→ **WHAT YOU HAVE TO DO**: Output all entries verbatim. Skip pictures.

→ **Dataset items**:
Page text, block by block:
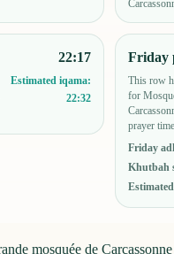
22:17
Estimated iqama:
22:32
Friday
This row
for
prayer
Friday
Khutbah
mosquée de
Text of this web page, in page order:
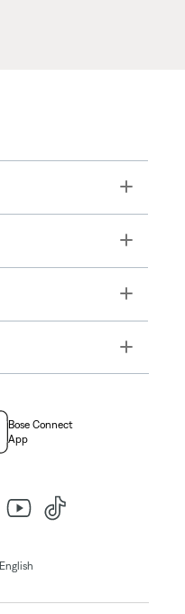
Toggle
Toggle
Toggle
Toggle
Bose Connect
App
English
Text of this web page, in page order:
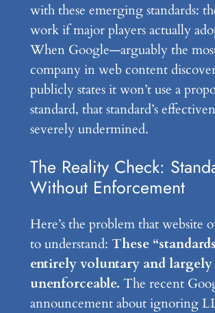
with these emerging standards:
work if major players actually
When Google—arguably the
company in web content
publicly states it won’t use a
standard, that standard’s
severely undermined.
The Reality Check:
Without Enforcement
Here’s the problem that website
to understand: These
entirely voluntary and largely
unenforceable. The recent
announcement about ignoring
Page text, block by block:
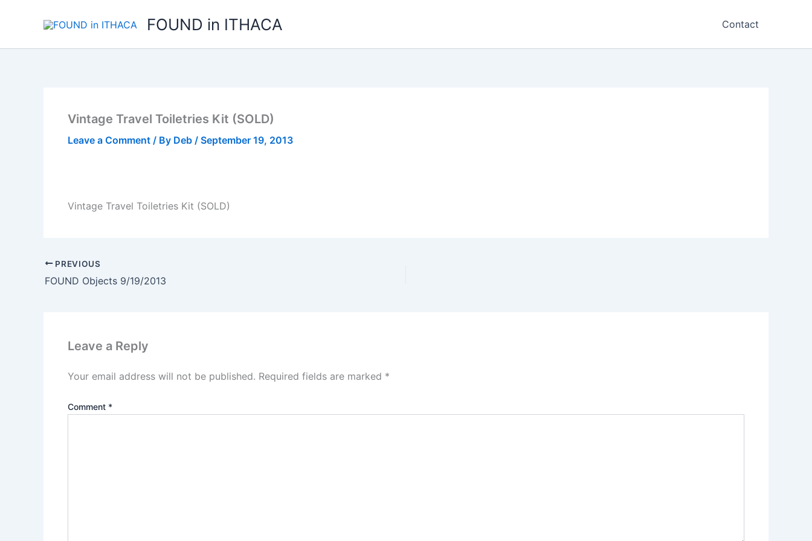
FOUND in ITHACA Contact
Vintage Travel Toiletries Kit (SOLD)
Leave a Comment / By Deb / September 19, 2013
Vintage Travel Toiletries Kit (SOLD)
PREVIOUS
FOUND Objects 9/19/2013
Leave a Reply
Your email address will not be published. Required fields are marked *
Comment *
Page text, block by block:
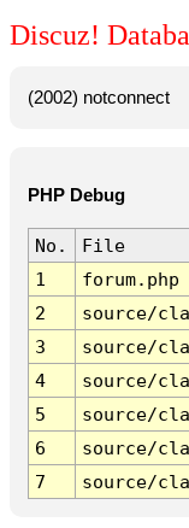
Discuz!
(2002) notconnect
PHP Debug
No.
File
1
forum.php
2
source/
3
source/
4
source/
5
source/
6
source/
7
source/
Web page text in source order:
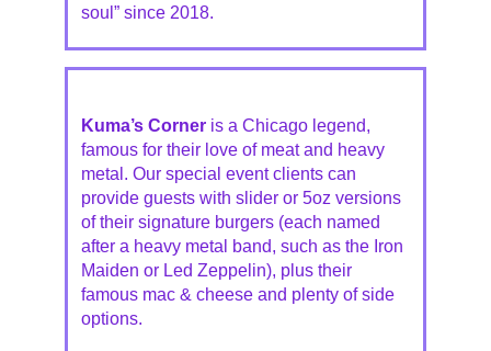
soul” since 2018.
Kuma’s Corner is a Chicago legend,
famous for their love of meat and heavy
metal. Our special event clients can
provide guests with slider or 5oz versions
of their signature burgers (each named
after a heavy metal band, such as the Iron
Maiden or Led Zeppelin), plus their
famous mac & cheese and plenty of side
options.
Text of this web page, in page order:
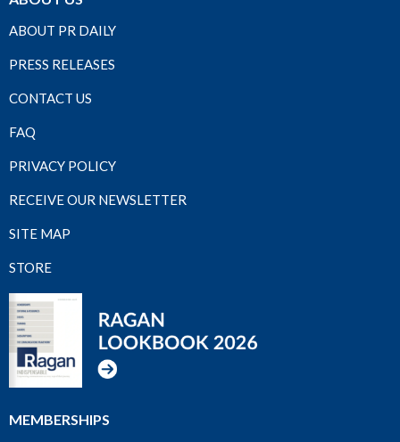
ABOUT PR DAILY
PRESS RELEASES
CONTACT US
FAQ
PRIVACY POLICY
RECEIVE OUR NEWSLETTER
SITE MAP
STORE
MEMBERSHIPS
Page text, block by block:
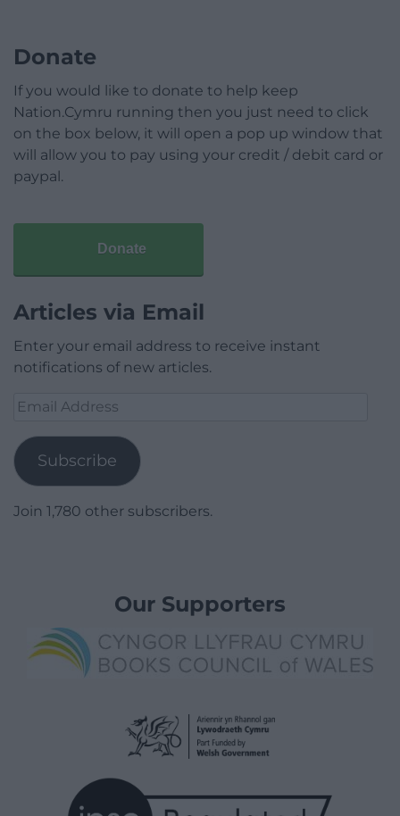
Donate
If you would like to donate to help keep
Nation.Cymru running then you just need to click
on the box below, it will open a pop up window that
will allow you to pay using your credit / debit card or
paypal.
Donate
Articles via Email
Enter your email address to receive instant
notifications of new articles.
Email
Subscribe
Join 1,780 other subscribers.
Our Supporters
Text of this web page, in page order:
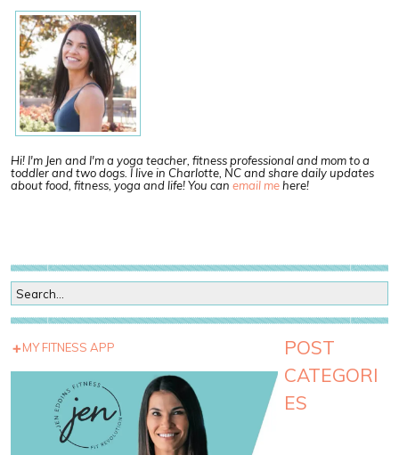
Hi! I'm Jen and I'm a yoga teacher, fitness professional and mom to a
toddler and two dogs. I live in Charlotte, NC and share daily updates
about food, fitness, yoga and life! You can email mehere!
MY FITNESS APP
POST
CATEGORI
ES
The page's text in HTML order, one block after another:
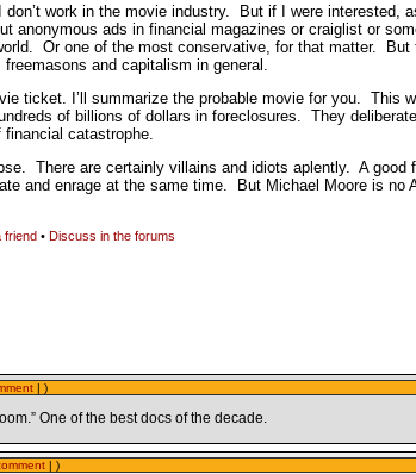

→ **SOLUTION TO THIS TASK**:
Page text, block by block:
22:17
Estimated iqama:
22:32
Friday
This row
for
prayer
Friday
Khutbah
mosquée de
Text of this web page, in page order:
Toggle
Toggle
Toggle
Toggle
Bose Connect
App
English
Text of this web page, in page order:
with these emerging standards:
work if major players actually
When Google—arguably the
company in web content
publicly states it won’t use a
standard, that standard’s
severely undermined.
The Reality Check:
Without Enforcement
Here’s the problem that website
to understand: These
entirely voluntary and largely
unenforceable. The recent
announcement about ignoring
Page text, block by block:
FOUND in ITHACA Contact
Vintage Travel Toiletries Kit (SOLD)
Leave a Comment / By Deb / September 19, 2013
Vintage Travel Toiletries Kit (SOLD)
PREVIOUS
FOUND Objects 9/19/2013
Leave a Reply
Your email address will not be published. Required fields are marked *
Comment *
Page text, block by block:
Discuz!
(2002) notconnect
PHP Debug
No.
File
1
forum.php
2
source/
3
source/
4
source/
5
source/
6
source/
7
source/
Web page text in source order:
soul” since 2018.
Kuma’s Corner is a Chicago legend,
famous for their love of meat and heavy
metal. Our special event clients can
provide guests with slider or 5oz versions
of their signature burgers (each named
after a heavy metal band, such as the Iron
Maiden or Led Zeppelin), plus their
famous mac & cheese and plenty of side
options.
Text of this web page, in page order:
ABOUT PR DAILY
PRESS RELEASES
CONTACT US
FAQ
PRIVACY POLICY
RECEIVE OUR NEWSLETTER
SITE MAP
STORE
MEMBERSHIPS
Page text, block by block:
Donate
If you would like to donate to help keep
Nation.Cymru running then you just need to click
on the box below, it will open a pop up window that
will allow you to pay using your credit / debit card or
paypal.
Donate
Articles via Email
Enter your email address to receive instant
notifications of new articles.
Email
Subscribe
Join 1,780 other subscribers.
Our Supporters
Text of this web page, in page order:
Hi! I'm Jen and I'm a yoga teacher, fitness professional and mom to a
toddler and two dogs. I live in Charlotte, NC and share daily updates
about food, fitness, yoga and life! You can email mehere!
MY FITNESS APP
POST
CATEGORI
ES
The page's text in HTML order, one block after another:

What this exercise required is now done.